[Opening Supplied information section]

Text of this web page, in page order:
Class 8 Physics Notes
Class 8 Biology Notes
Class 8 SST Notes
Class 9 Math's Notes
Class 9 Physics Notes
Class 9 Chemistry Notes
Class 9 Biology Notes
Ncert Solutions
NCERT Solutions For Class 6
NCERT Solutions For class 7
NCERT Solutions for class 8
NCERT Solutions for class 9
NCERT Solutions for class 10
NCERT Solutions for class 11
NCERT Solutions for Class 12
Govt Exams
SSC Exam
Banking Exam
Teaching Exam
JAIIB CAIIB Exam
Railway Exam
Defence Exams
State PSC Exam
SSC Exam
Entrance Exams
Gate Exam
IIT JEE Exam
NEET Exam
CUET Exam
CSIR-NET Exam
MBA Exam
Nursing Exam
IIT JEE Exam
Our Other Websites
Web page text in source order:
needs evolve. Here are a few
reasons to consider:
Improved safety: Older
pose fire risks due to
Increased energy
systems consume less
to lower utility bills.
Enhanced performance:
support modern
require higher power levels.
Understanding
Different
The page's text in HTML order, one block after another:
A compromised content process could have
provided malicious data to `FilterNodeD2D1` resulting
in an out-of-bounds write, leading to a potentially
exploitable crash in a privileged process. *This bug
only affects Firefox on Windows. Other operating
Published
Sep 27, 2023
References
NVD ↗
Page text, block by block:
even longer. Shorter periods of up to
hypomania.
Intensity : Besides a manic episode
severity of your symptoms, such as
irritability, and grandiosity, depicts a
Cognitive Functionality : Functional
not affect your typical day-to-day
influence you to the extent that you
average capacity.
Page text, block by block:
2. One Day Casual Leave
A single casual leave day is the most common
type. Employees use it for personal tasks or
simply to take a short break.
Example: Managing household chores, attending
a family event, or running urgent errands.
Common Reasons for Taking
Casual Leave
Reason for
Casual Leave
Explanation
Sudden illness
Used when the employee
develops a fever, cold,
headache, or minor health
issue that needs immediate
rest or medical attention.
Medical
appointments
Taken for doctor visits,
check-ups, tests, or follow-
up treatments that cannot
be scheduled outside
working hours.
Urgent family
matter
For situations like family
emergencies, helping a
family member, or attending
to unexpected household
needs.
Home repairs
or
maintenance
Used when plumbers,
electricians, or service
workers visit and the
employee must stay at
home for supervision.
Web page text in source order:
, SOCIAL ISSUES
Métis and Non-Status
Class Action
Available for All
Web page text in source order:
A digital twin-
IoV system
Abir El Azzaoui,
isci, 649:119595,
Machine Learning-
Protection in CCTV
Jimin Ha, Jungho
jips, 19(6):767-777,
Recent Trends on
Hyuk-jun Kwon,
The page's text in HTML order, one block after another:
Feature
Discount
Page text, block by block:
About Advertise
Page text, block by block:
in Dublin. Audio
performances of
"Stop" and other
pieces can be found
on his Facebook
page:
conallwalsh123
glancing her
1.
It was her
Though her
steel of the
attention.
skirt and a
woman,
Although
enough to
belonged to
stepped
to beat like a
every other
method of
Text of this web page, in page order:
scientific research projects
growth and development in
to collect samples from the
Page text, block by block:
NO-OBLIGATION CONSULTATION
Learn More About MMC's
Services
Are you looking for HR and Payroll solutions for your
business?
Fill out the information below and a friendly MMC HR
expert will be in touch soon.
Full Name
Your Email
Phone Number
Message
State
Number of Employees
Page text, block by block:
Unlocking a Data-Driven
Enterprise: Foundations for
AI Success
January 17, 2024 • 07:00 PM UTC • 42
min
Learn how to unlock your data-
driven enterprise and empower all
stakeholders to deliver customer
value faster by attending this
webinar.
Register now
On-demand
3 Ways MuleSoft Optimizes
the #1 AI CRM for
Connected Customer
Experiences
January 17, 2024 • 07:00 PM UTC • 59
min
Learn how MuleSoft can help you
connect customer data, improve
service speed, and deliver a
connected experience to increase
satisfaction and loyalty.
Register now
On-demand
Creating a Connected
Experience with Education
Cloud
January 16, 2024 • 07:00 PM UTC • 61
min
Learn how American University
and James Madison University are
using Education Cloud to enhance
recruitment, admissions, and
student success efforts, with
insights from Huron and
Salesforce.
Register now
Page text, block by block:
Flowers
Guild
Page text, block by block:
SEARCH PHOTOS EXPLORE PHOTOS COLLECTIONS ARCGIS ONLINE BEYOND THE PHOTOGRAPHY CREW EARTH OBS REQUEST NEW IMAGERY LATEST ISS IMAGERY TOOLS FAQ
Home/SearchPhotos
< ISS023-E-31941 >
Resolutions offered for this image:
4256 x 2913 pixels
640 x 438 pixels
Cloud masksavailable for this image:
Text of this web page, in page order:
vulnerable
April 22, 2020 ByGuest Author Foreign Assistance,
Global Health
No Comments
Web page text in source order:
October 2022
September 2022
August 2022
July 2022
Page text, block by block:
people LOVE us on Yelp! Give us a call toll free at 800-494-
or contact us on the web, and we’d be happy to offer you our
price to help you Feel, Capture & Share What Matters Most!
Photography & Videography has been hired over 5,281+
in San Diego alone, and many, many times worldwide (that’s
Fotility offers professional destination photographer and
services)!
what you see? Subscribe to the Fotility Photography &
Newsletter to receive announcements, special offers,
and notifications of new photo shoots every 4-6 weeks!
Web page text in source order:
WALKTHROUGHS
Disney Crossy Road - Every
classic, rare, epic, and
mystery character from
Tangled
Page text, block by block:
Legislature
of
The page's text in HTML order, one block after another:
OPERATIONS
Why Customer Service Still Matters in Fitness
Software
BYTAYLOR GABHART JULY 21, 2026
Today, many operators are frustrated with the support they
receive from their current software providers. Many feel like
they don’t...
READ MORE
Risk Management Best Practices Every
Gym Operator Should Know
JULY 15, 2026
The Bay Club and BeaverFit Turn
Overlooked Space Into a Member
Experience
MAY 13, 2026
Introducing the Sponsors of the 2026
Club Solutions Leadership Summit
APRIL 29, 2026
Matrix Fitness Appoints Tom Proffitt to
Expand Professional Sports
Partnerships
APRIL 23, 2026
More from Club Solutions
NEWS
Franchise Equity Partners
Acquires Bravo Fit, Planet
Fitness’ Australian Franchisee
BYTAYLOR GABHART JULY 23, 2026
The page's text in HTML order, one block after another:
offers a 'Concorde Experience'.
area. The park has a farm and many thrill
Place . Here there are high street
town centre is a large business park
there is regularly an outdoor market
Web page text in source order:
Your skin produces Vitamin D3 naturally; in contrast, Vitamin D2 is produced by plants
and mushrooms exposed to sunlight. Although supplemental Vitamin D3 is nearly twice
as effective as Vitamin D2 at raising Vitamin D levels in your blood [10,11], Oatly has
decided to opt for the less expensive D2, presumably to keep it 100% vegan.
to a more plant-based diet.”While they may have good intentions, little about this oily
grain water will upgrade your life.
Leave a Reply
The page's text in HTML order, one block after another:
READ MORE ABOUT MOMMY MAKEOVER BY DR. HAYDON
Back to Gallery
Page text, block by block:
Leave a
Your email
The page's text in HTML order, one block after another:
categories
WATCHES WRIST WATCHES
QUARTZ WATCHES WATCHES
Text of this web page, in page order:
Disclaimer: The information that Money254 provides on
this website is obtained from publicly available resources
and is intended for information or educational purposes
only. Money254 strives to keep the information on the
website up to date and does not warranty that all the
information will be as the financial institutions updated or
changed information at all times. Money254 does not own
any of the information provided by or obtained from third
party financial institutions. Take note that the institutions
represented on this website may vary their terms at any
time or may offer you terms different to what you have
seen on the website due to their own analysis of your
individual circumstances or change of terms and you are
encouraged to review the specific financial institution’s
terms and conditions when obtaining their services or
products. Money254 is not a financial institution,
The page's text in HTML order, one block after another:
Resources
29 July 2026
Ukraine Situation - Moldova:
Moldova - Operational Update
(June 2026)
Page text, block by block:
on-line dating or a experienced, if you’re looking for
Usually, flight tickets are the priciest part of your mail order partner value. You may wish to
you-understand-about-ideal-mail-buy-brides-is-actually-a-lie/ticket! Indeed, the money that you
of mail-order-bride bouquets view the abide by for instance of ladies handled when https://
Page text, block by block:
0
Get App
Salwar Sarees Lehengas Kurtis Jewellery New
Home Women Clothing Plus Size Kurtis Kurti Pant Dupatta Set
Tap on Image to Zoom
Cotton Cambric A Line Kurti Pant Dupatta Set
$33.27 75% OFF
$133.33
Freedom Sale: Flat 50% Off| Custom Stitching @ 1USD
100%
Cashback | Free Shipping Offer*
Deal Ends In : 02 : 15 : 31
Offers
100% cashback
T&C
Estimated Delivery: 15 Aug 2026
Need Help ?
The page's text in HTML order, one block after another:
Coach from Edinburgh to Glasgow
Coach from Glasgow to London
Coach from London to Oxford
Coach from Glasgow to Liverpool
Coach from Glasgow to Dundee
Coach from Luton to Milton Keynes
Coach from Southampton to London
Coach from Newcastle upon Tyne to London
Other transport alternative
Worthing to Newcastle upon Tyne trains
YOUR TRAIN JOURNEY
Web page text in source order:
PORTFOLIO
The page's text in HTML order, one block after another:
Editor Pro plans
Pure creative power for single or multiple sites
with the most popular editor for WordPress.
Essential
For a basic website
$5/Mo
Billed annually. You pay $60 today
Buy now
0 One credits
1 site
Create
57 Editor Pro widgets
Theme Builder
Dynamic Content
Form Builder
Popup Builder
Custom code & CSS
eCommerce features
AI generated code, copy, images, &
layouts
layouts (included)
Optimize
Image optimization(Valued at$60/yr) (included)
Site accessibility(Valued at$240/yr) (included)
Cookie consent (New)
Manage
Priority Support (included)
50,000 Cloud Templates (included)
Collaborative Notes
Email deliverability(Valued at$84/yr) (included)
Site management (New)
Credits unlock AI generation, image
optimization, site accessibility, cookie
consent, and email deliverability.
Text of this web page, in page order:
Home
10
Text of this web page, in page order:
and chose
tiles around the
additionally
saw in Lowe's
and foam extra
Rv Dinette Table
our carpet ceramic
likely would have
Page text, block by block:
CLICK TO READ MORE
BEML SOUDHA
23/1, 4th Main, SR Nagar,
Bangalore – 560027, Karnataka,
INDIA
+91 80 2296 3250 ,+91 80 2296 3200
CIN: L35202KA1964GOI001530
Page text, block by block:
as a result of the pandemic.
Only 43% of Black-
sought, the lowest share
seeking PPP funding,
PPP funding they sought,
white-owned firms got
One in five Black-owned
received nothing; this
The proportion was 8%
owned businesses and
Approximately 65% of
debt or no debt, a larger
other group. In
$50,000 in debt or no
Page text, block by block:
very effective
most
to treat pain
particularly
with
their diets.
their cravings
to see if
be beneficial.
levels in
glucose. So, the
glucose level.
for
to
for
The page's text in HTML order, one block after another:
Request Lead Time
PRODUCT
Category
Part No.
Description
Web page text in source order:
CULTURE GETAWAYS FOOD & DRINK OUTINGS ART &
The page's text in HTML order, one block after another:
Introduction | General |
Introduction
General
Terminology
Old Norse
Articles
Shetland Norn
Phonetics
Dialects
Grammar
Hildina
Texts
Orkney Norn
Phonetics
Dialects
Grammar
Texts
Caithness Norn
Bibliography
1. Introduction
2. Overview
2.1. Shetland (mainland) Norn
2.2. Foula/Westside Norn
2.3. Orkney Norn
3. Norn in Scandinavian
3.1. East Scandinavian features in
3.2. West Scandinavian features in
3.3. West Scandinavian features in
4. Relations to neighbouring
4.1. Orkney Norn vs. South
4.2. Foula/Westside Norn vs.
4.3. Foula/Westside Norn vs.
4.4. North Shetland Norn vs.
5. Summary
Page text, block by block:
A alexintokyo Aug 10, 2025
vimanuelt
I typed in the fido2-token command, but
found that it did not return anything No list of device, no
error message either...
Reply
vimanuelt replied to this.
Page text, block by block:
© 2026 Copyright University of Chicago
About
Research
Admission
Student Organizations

[Closing Supplied information section]

◆ Your instructions: In your reply, restate exactly the lines from the start of the records above through the line holding "pose fire risks due to", including both, and nothing else.

◆ Your solution:
Text of this web page, in page order:
Class 8 Physics Notes
Class 8 Biology Notes
Class 8 SST Notes
Class 9 Math's Notes
Class 9 Physics Notes
Class 9 Chemistry Notes
Class 9 Biology Notes
Ncert Solutions
NCERT Solutions For Class 6
NCERT Solutions For class 7
NCERT Solutions for class 8
NCERT Solutions for class 9
NCERT Solutions for class 10
NCERT Solutions for class 11
NCERT Solutions for Class 12
Govt Exams
SSC Exam
Banking Exam
Teaching Exam
JAIIB CAIIB Exam
Railway Exam
Defence Exams
State PSC Exam
SSC Exam
Entrance Exams
Gate Exam
IIT JEE Exam
NEET Exam
CUET Exam
CSIR-NET Exam
MBA Exam
Nursing Exam
IIT JEE Exam
Our Other Websites
Web page text in source order:
needs evolve. Here are a few
reasons to consider:
Improved safety: Older
pose fire risks due to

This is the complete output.